Tuning RocksDB in Apache Flink

Large states in our workload makes it infeasible to maintain everything in memory. Thus, we rely heavily on the RocksDB state backend to manage our growing hot data for processing events.

RocksDB is a high-performance storage engine, but tuning it for different workloads is not hassle-free. With dozens of options, finding the right ones to tune is as challenging as tuning them. Flink comes with several predefined option sets for different storage device types. It works reasonably well for simple workloads. Anything else may require further tuning. RocksDB’s Tuning Guide is a good place to start.

Before going into the parameters, it is worth understanding how RocksDB works because the design highly influences the tuning.

RocksDB is a persistent key-value store based on LevelDB from Google. The foundational data structure in RocksDB is Log-structured merge-tree (or LSM tree). It caches writes in memory (Memtable) until they reach a certain size, then it flushes them to fixed-size files on disk (SSTable). Once written, the files are immutable, which is one of the reasons LSM trees are fast for writes. As files on disk accumulate, they get compacted into bigger files by merging the smaller files together and removing any duplicates. The compaction process continues until it reaches the max set level, then the files stay unchanged. Because writes are always-append operations in memory, they are super fast. It does not update the previous versions of the same key in the persisted files. Compaction takes care of removing the older versions. RocksDB is an example of the tradeoff between space and speed — its fast writes come at the cost of greater storage demands. RocksDB operation is described in the diagram below.
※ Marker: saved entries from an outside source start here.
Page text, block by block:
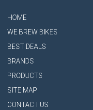
HOME
WE BREW BIKES
BEST DEALS
BRANDS
PRODUCTS
SITE MAP
CONTACT US

RocksDB, data structure, Memtable, SSTable

As described above, RocksDB is optimized for writes without sacrificing much read performance. If a read accesses a recently written key, it is highly likely that it still exists in the Memtables, which can be serviced without going to disk. This is perfect for workloads with a Zipfian distribution, which covers a plethora of real-world use cases such as a tweet going viral.

With writes and reads accessing mostly the recent data, our goal is to let them stay in memory as much as possible without using up all the memory on the server. The following parameters are worth tuning:

Block cache size: When uncompressed blocks are read from SSTables, they are cached in memory. The amount of data that can be stored before eviction policies apply is determined by the block cache size. The bigger the better.
Write buffer size: How big can Memtable get before it is frozen. Generally, the bigger the better. The tradeoff is that big write buffer takes more memory and longer to flush to disk and to recover.
Write buffer number: How many Memtables to keep before flushing to SSTable. Generally, the bigger the better. Similarly, the tradeoff is that too many write buffers take up more memory and longer to flush to disk.
Minimum write buffers to merge: If most recently written keys are frequently changed, it is better to only flush the latest version to SSTable. This parameter controls how many Memtables it will try to merge before flushing to SSTable. It should be less than the write buffer number. A suggested value is 2. If the number is too big, it takes longer to merge buffers and there is less chance of duplicate keys in that many buffers.

The list above is far from being exhaustive, but tuning them correctly can have a big impact on performance. Please refer to RocksDB’s Tuning Guide for more details on these parameters. Figuring out the optimal combination of values for all of them is an art in itself.

The challenge in finding the right values lies in the balance between write performance, read performance, disk performance, recovery time, and available memory. Setting the values too high for the block cache and write buffers risk running out of memory, which kills the job. If the values are too low, it may incur much higher disk IOPs and slow down throughput when saturating your storage hardware capacity.

Flink, RocksDB, tuning, Klaviyo

Prior to tuning the RocksDB parameters, our Flink job had high disk read IOPs and throughput, occasionally hitting as high as 9,000 IOPs. After the tuning, the disk read IOPs are mostly in the low hundreds and only spike up to 1,000 IOPs
during RocksDB compactions, which is expected.

Flink creates a RocksDB instance for each stateful operator sub-task, each has its own block cache and write buffers. This means that the total amount of memory that can be used by RocksDB is not a function of the number of TaskManagers, but the sum of all stateful operator parallelisms. This long-standing ticket shows how challenging RocksDB memory capacity planning is in Flink. The best way to find out is to use a representative workload to test the job with saturated block caches and write buffers.

Another consequence of per sub-task RocksDB instances is that the TaskManager process may use a large amount of open file descriptors. Running out of file descriptors at runtime is a fatal error, so it is recommended to set the process file descriptor limit higher than needed then dial back after benchmarking or even unlimited if there are a lot of stateful operators in the job.